Exclude every picture and return the remaining entries below verbatim.

══ RECORDS FOR THE TASK

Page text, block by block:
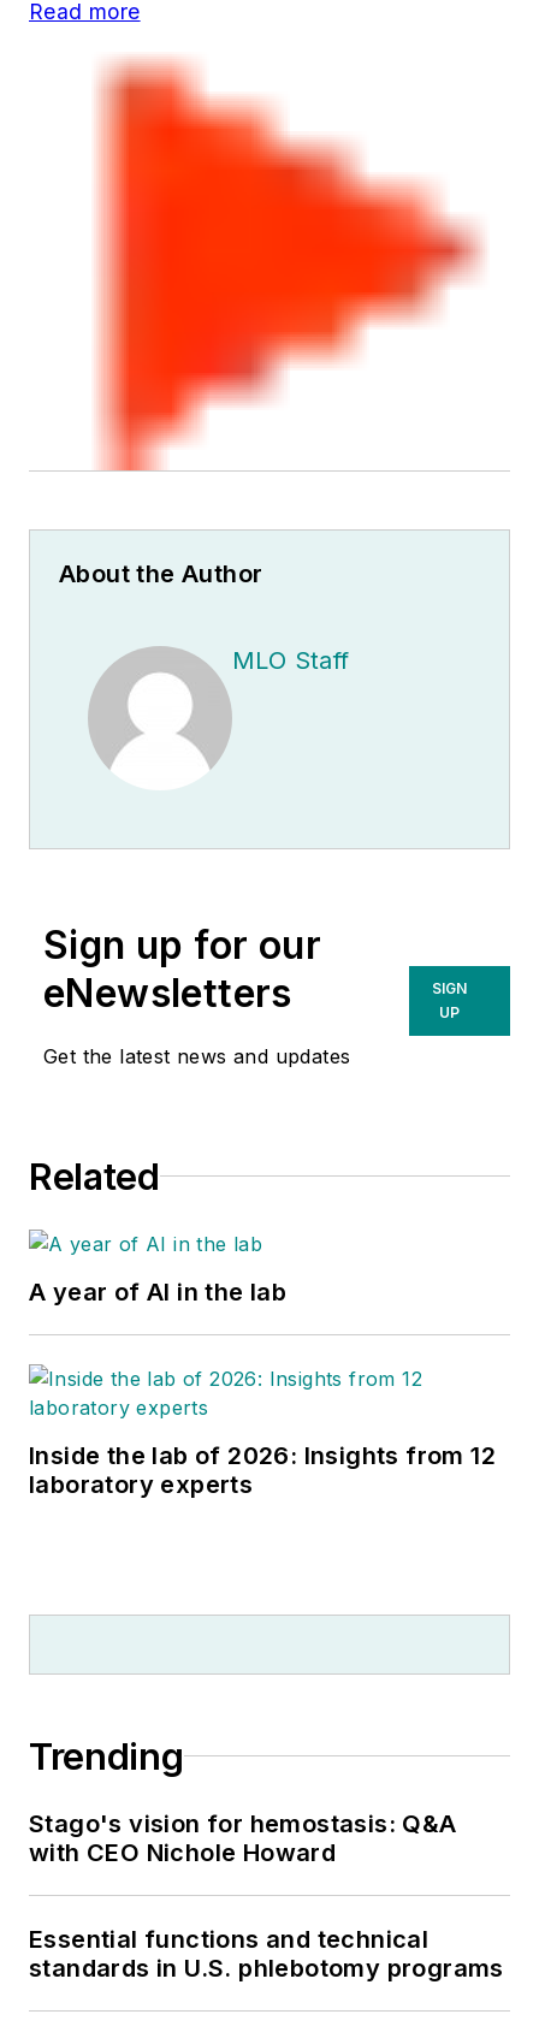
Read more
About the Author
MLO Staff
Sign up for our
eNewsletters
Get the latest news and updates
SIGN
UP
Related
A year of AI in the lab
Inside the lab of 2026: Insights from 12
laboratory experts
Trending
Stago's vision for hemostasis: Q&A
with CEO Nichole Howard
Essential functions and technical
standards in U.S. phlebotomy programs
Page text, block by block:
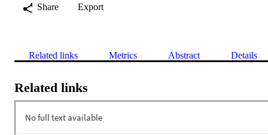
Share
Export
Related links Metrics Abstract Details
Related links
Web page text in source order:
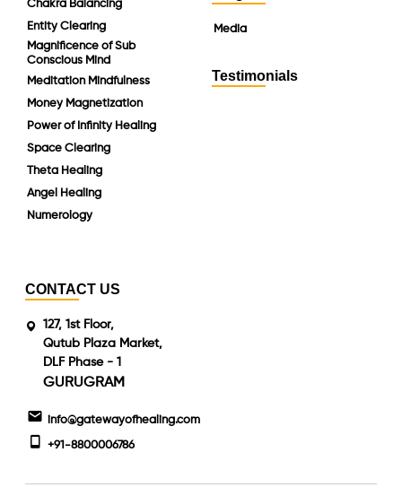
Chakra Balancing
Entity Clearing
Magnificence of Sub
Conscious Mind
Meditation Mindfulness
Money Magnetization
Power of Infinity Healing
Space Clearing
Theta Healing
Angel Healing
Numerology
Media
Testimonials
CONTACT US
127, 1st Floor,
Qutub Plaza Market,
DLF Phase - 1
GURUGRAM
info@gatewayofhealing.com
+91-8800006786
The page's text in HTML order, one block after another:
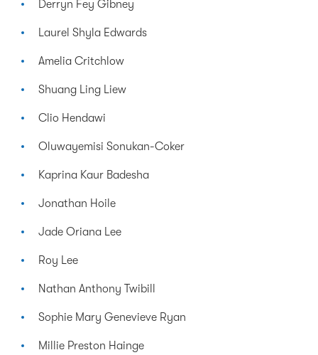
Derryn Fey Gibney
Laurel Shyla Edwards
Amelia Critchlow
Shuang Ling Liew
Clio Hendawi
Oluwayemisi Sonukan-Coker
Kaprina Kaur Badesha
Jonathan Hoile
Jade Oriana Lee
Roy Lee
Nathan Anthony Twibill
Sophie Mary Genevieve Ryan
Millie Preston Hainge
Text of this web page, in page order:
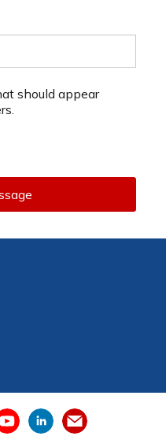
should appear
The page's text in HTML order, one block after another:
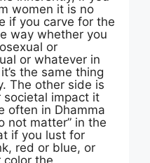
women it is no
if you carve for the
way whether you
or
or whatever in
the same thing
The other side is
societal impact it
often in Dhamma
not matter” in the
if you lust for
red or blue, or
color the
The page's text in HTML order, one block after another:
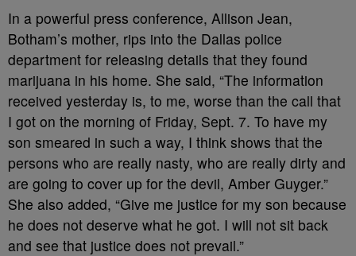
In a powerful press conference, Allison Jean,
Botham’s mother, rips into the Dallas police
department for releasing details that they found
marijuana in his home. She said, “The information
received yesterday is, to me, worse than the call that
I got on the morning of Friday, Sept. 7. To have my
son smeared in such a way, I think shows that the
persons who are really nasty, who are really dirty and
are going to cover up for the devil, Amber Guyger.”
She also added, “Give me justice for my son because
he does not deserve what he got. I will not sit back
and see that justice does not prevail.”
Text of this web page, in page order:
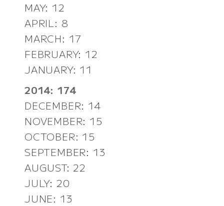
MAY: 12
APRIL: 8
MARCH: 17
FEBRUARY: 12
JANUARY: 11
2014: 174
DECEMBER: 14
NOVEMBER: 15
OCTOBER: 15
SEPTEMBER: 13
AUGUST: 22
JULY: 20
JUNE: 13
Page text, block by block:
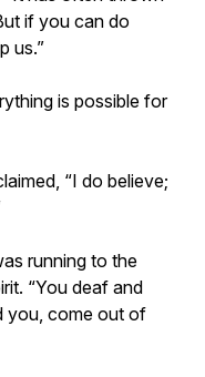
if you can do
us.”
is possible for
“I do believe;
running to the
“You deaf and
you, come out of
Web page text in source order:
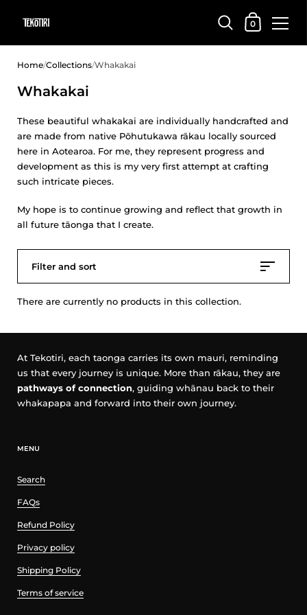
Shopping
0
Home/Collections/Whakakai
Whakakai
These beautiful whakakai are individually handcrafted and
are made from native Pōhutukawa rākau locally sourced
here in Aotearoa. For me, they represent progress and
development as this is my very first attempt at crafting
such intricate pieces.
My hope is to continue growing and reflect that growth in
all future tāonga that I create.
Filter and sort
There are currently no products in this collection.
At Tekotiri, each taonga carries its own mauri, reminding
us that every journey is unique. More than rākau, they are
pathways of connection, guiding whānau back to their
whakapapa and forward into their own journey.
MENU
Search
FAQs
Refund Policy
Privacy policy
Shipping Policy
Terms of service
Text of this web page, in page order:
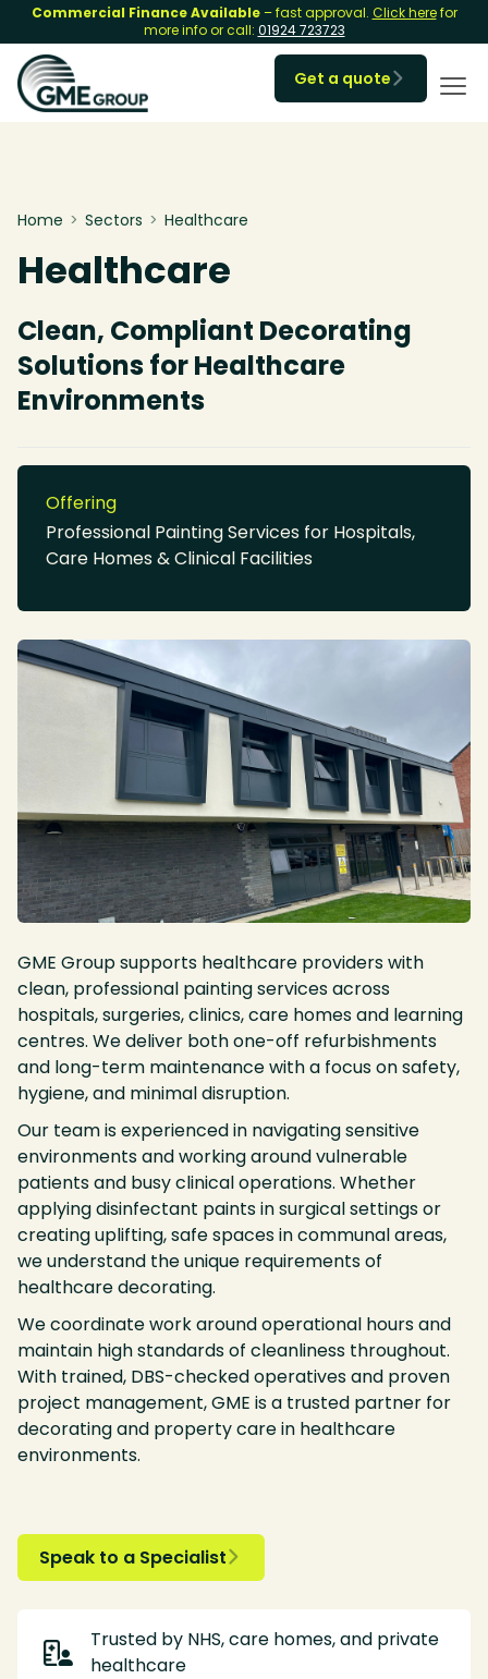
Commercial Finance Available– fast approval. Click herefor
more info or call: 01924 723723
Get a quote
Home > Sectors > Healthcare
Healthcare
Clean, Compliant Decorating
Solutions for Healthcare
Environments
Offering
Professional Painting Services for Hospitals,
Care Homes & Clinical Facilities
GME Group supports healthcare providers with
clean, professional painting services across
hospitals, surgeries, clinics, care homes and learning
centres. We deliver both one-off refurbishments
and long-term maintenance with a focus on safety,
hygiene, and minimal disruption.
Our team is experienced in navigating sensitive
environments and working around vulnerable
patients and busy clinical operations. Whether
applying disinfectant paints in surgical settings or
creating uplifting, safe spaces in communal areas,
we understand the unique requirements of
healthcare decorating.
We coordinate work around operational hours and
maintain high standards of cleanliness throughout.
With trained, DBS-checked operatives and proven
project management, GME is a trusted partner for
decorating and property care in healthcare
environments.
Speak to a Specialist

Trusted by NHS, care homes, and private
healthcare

════

*REPLY*
Page text, block by block:
Read more
About the Author
MLO Staff
Sign up for our
eNewsletters
Get the latest news and updates
SIGN
UP
Related
A year of AI in the lab
Inside the lab of 2026: Insights from 12
laboratory experts
Trending
Stago's vision for hemostasis: Q&A
with CEO Nichole Howard
Essential functions and technical
standards in U.S. phlebotomy programs
Page text, block by block:
Share
Export
Related links Metrics Abstract Details
Related links
Web page text in source order:
Chakra Balancing
Entity Clearing
Magnificence of Sub
Conscious Mind
Meditation Mindfulness
Money Magnetization
Power of Infinity Healing
Space Clearing
Theta Healing
Angel Healing
Numerology
Media
Testimonials
CONTACT US
127, 1st Floor,
Qutub Plaza Market,
DLF Phase - 1
GURUGRAM
info@gatewayofhealing.com
+91-8800006786
The page's text in HTML order, one block after another:
Derryn Fey Gibney
Laurel Shyla Edwards
Amelia Critchlow
Shuang Ling Liew
Clio Hendawi
Oluwayemisi Sonukan-Coker
Kaprina Kaur Badesha
Jonathan Hoile
Jade Oriana Lee
Roy Lee
Nathan Anthony Twibill
Sophie Mary Genevieve Ryan
Millie Preston Hainge
Text of this web page, in page order:
should appear
The page's text in HTML order, one block after another:
women it is no
if you carve for the
way whether you
or
or whatever in
the same thing
The other side is
societal impact it
often in Dhamma
not matter” in the
if you lust for
red or blue, or
color the
The page's text in HTML order, one block after another:
In a powerful press conference, Allison Jean,
Botham’s mother, rips into the Dallas police
department for releasing details that they found
marijuana in his home. She said, “The information
received yesterday is, to me, worse than the call that
I got on the morning of Friday, Sept. 7. To have my
son smeared in such a way, I think shows that the
persons who are really nasty, who are really dirty and
are going to cover up for the devil, Amber Guyger.”
She also added, “Give me justice for my son because
he does not deserve what he got. I will not sit back
and see that justice does not prevail.”
Text of this web page, in page order:
MAY: 12
APRIL: 8
MARCH: 17
FEBRUARY: 12
JANUARY: 11
2014: 174
DECEMBER: 14
NOVEMBER: 15
OCTOBER: 15
SEPTEMBER: 13
AUGUST: 22
JULY: 20
JUNE: 13
Page text, block by block:
if you can do
us.”
is possible for
“I do believe;
running to the
“You deaf and
you, come out of
Web page text in source order:
Shopping
0
Home/Collections/Whakakai
Whakakai
These beautiful whakakai are individually handcrafted and
are made from native Pōhutukawa rākau locally sourced
here in Aotearoa. For me, they represent progress and
development as this is my very first attempt at crafting
such intricate pieces.
My hope is to continue growing and reflect that growth in
all future tāonga that I create.
Filter and sort
There are currently no products in this collection.
At Tekotiri, each taonga carries its own mauri, reminding
us that every journey is unique. More than rākau, they are
pathways of connection, guiding whānau back to their
whakapapa and forward into their own journey.
MENU
Search
FAQs
Refund Policy
Privacy policy
Shipping Policy
Terms of service
Text of this web page, in page order:
Commercial Finance Available– fast approval. Click herefor
more info or call: 01924 723723
Get a quote
Home > Sectors > Healthcare
Healthcare
Clean, Compliant Decorating
Solutions for Healthcare
Environments
Offering
Professional Painting Services for Hospitals,
Care Homes & Clinical Facilities
GME Group supports healthcare providers with
clean, professional painting services across
hospitals, surgeries, clinics, care homes and learning
centres. We deliver both one-off refurbishments
and long-term maintenance with a focus on safety,
hygiene, and minimal disruption.
Our team is experienced in navigating sensitive
environments and working around vulnerable
patients and busy clinical operations. Whether
applying disinfectant paints in surgical settings or
creating uplifting, safe spaces in communal areas,
we understand the unique requirements of
healthcare decorating.
We coordinate work around operational hours and
maintain high standards of cleanliness throughout.
With trained, DBS-checked operatives and proven
project management, GME is a trusted partner for
decorating and property care in healthcare
environments.
Speak to a Specialist

Trusted by NHS, care homes, and private
healthcare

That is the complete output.